We prepared this study report based on the PRISMA statement (Appendix A) for.

reporting on systematic reviews and meta-analyses evaluating prognosis or diagnosis [10]. Both the analysis plan and study design were defined prior to study execution. As this study is a.

systematic review and meta-analysis including aggregate data from studies already published,

ethical approval was not required.

Data Sources and Search Strategy

On June 1st, 2019, with the assistance of an experienced research librarian, we conducted a systematic search of electronic databases, specifically Medline, EMBASE, Cochrane, Centre for Reviews and Dissemination, Health Technology Assessment, and NHS Economic Evaluation databases using several related terms: extracorporeal membrane oxygenation and mortality. Three additional studies were identified by searching the references of included publications and previously published meta-analyses.

Study Selection

We included observational cohort studies or post hoc analysis of randomized controlled trials (RCTs) on adults (≥ 18 years) with CA of any etiology reporting on survival and neurologic outcomes and evaluating predictors of survival and/or neurologic outcomes by multivariate analysis, at any time point after VA-ECMO implantation.

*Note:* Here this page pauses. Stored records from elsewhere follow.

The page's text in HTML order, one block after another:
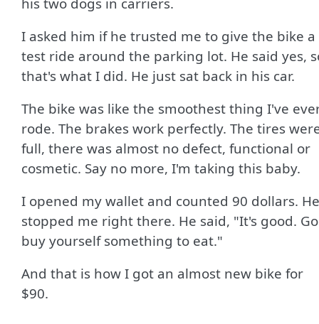
I asked him if he trusted me to give the bike a
test ride around the parking lot. He said yes,
that's what I did. He just sat back in his car.
The bike was like the smoothest thing I've
rode. The brakes work perfectly. The tires
full, there was almost no defect, functional or
cosmetic. Say no more, I'm taking this baby.
I opened my wallet and counted 90 dollars. He
stopped me right there. He said, "It's good. Go
buy yourself something to eat."
And that is how I got an almost new bike for
$90.
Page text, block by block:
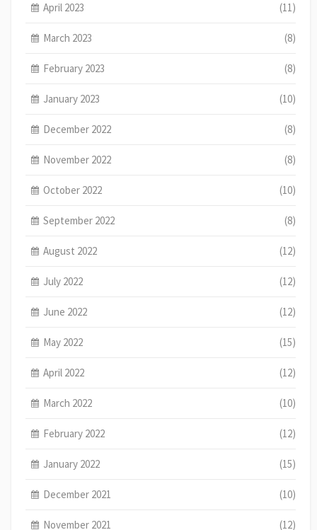
April 2023 (11)
March 2023 (8)
February 2023 (8)
January 2023 (10)
December 2022 (8)
November 2022 (8)
October 2022 (10)
September 2022 (8)
August 2022 (12)
July 2022 (12)
June 2022 (12)
May 2022 (15)
April 2022 (12)
March 2022 (10)
February 2022 (12)
January 2022 (15)
December 2021 (10)
November 2021 (12)
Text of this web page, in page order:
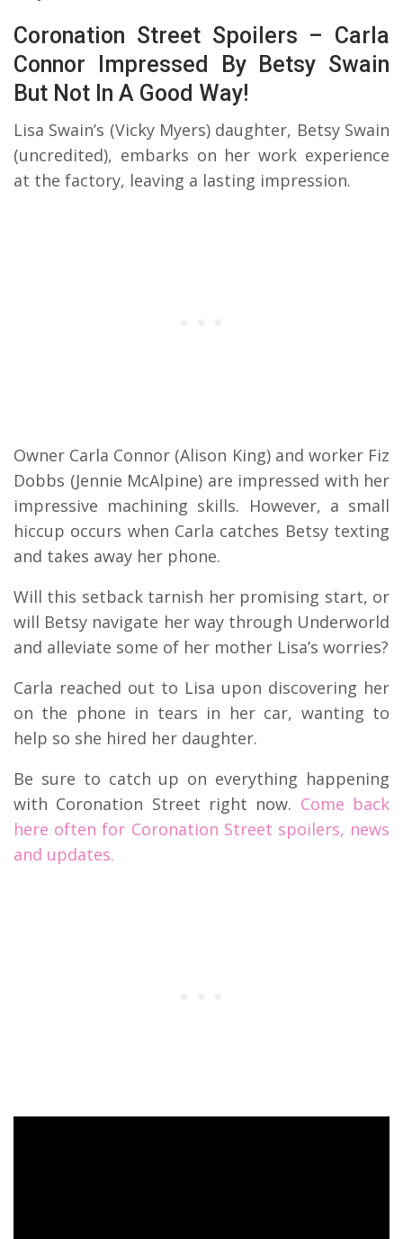
Coronation Street Spoilers – Carla
Connor Impressed By Betsy Swain
But Not In A Good Way!
Lisa Swain’s (Vicky Myers) daughter, Betsy Swain
(uncredited), embarks on her work experience
at the factory, leaving a lasting impression.
Owner Carla Connor (Alison King) and worker Fiz
Dobbs (Jennie McAlpine) are impressed with her
impressive machining skills. However, a small
hiccup occurs when Carla catches Betsy texting
and takes away her phone.
Will this setback tarnish her promising start, or
will Betsy navigate her way through Underworld
and alleviate some of her mother Lisa’s worries?
Carla reached out to Lisa upon discovering her
on the phone in tears in her car, wanting to
help so she hired her daughter.
Be sure to catch up on everything happening
with Coronation Street right now. Come back
here often for Coronation Street spoilers, news
and updates.
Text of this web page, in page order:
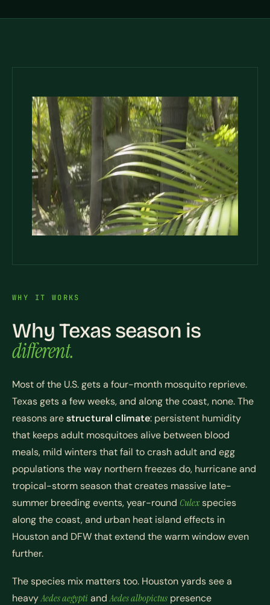
WHY IT WORKS
Why Texas season is
different.
Most of the U.S. gets a four-month mosquito reprieve.
Texas gets a few weeks, and along the coast, none. The
reasons arestructural climate: persistent humidity
that keeps adult mosquitoes alive between blood
meals, mild winters that fail to crash adult and egg
populations the way northern freezes do, hurricane and
tropical-storm season that creates massive late-
summer breeding events, year-round Culexspecies
along the coast, and urban heat island effects in
Houston and DFW that extend the warm window even
further.
The species mix matters too. Houston yards see a
heavyAedes aegypti andAedes albopictus presence
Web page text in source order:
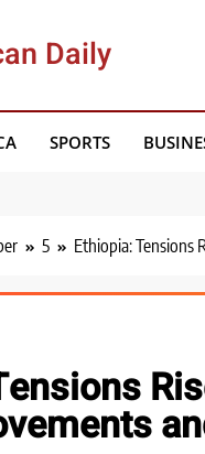
Daily
SPORTS
5 Ethiopia: Tensions
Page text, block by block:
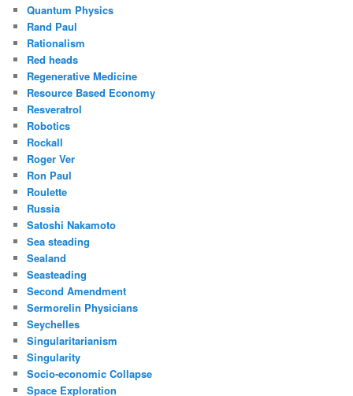
Quantum Physics
Rand Paul
Rationalism
Red heads
Regenerative Medicine
Resource Based Economy
Resveratrol
Robotics
Rockall
Roger Ver
Ron Paul
Roulette
Russia
Satoshi Nakamoto
Sea steading
Sealand
Seasteading
Second Amendment
Sermorelin Physicians
Seychelles
Singularitarianism
Singularity
Socio-economic Collapse
Space Exploration
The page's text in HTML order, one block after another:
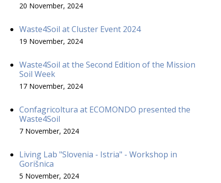
20 November, 2024
Waste4Soil at Cluster Event 2024
19 November, 2024
Waste4Soil at the Second Edition of the Mission
Soil Week
17 November, 2024
Confagricoltura at ECOMONDO presented the
Waste4Soil
7 November, 2024
Living Lab "Slovenia - Istria" - Workshop in
Gorišnica
5 November, 2024

We included both IHCA and OHCA patients. We included abstracts if they provided sufficient data on the outcomes of interest or predictors. Studies of at least 10 patients and those published in 2010 or later were included to represent more contemporary data. We excluded studies of veno-venous ECMO, VA-ECMO used primarily in cardiogenic shock patients who have not suffered a CA, post-cardiotomy, primary septic shock, or primary respiratory failure. Studies were excluded if they removed patients who died within the first 24 h from their analysis, due to the risk of bias associated with preferential patient selection.

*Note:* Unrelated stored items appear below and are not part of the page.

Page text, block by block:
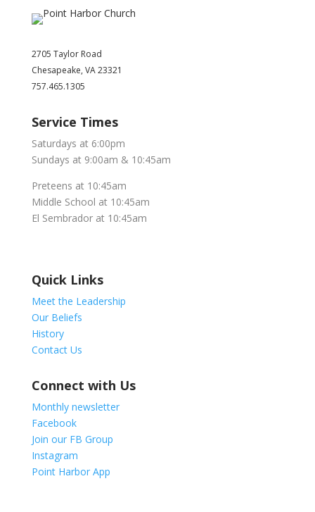
2705 Taylor Road
Chesapeake, VA 23321
757.465.1305
Service Times
Saturdays at 6:00pm
Sundays at 9:00am & 10:45am
Preteens at 10:45am
Middle School at 10:45am
El Sembrador at 10:45am
Quick Links
Meet the Leadership
Our Beliefs
History
Contact Us
Connect with Us
Monthly newsletter
Facebook
Join our FB Group
Instagram
Point Harbor App
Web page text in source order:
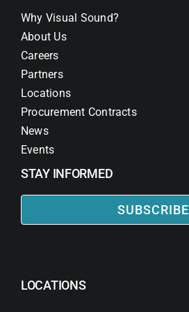
Why Visual Sound?
About Us
Careers
Partners
Locations
Procurement Contracts
News
Events
STAY INFORMED
SUBSCRIBE
LOCATIONS
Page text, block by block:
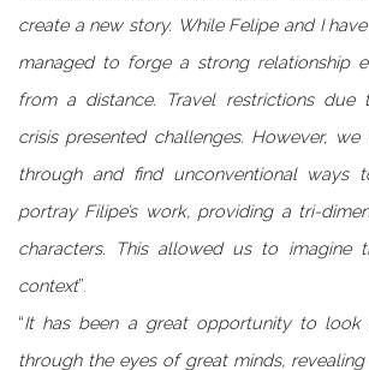
create a new story. While Felipe and I
managed to forge a strong relationship
from a distance. Travel restrictions due
crisis presented challenges. However,
through and find unconventional ways
portray Filipe’s work, providing a tri-
characters. This allowed us to imagine
context”.
“It has been a great opportunity to
through the eyes of great minds,
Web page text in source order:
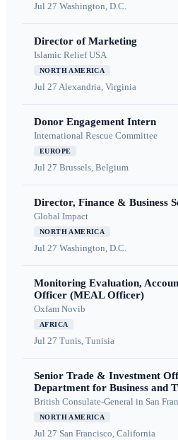
Jul 27 Washington, D.C.
Director of Marketing
Islamic Relief USA
NORTH AMERICA
Jul 27 Alexandria, Virginia
Donor Engagement Intern
International Rescue Committee
EUROPE
Jul 27 Brussels, Belgium
Director, Finance & Business
Global Impact
NORTH AMERICA
Jul 27 Washington, D.C.
Monitoring Evaluation,
Officer (MEAL Officer)
Oxfam Novib
AFRICA
Jul 27 Tunis, Tunisia
Senior Trade & Investment
Department for Business and
British Consulate-General in San
NORTH AMERICA
Jul 27 San Francisco, California
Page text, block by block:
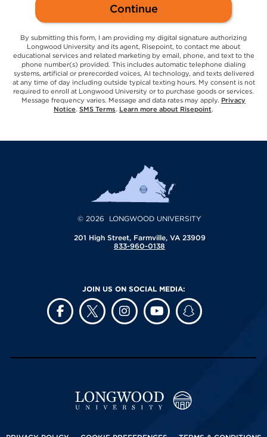
about
us?
Continueby Submitting Form
By submitting this form, I am providing my digital signature authorizing
Longwood University and its agent, Risepoint, to contact me about
educational services and related marketing by email, phone, and text to the
phone number(s) provided. This includes automatic telephone dialing
systems, artificial or prerecorded voices, AI technology, and texts delivered
at any time of day including outside typical texting hours. My consent is not
required to enroll at Longwood University or to purchase goods or services.
Message frequency varies. Message and data rates may apply. Privacy
Notice. SMS Terms. Learn more about Risepoint.
© 2026 LONGWOOD UNIVERSITY
201 High Street, Farmville, VA 23909
833-960-0138
JOIN US ON SOCIAL MEDIA:
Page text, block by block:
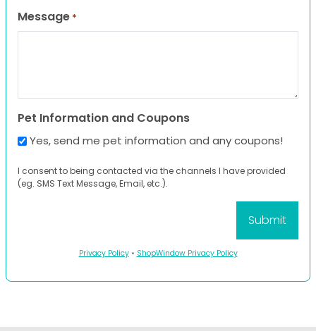
Message *
Pet Information and Coupons
Yes, send me pet information and any coupons!
I consent to being contacted via the channels I have provided
(eg. SMS Text Message, Email, etc.).
Privacy Policy• ShopWindow Privacy Policy
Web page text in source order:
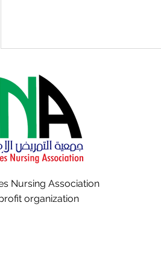
The Pause Before Every
Incision: Making Every Time
Out Count
NursingAssociation
organization

Using a study eligibility form (Appendix B), independent reviewers selected citations by screening titles and abstracts. Citations deemed eligible were included for screening of full-text versions of all articles in duplicate by two independent reviewers. In cases of disagreement, consensus was reached through discussion or participation of a third reviewer.

Data Abstraction

We abstracted data relating to the study and patient population including study design, recruitment time frame, median age, proportion of female patients, creatinine, pH and lactate prior to ECMO implant, etiology of CA, cardiovascular risk factors, location of cardiac arrest (IHCA versus OHCA), bystander CPR, shockable rhythm, targeted temperature management, CPR duration, low-flow time, no flow time, ROSC, survival during short-term follow-up (survival to discharge or 30 day survival), duration of ECMO support, ECMO complications, and neurologic outcomes of survivors. Among included studies, cerebral performance category (CPC) 1 and 2 was deemed as good neurologic recovery, while CPC 3 to 5 was regarded as poor neurologic recovery. We also abstracted data on the predictors associated with survival or good neurologic outcome, including the definition, effect estimate, and confidence intervals.

Risk of Bias Assessment

We performed a risk of bias assessment for each study overall and for each predictor of survival and favorable neurologic outcome, using a QUIPS (Quality in Prognosis Studies) tool [11]. Two independent reviewers appraised the risk of bias based on the domains of study participation, study attrition, prognostic factor measurement, outcome measurement, study confounders, and statistical analysis and reporting. For each domain, the risk of bias was judged as low, moderate, or high. We judged the overall risk of bias as low if all domains were at low risk of bias. Otherwise, the overall risk of bias was judged to be high.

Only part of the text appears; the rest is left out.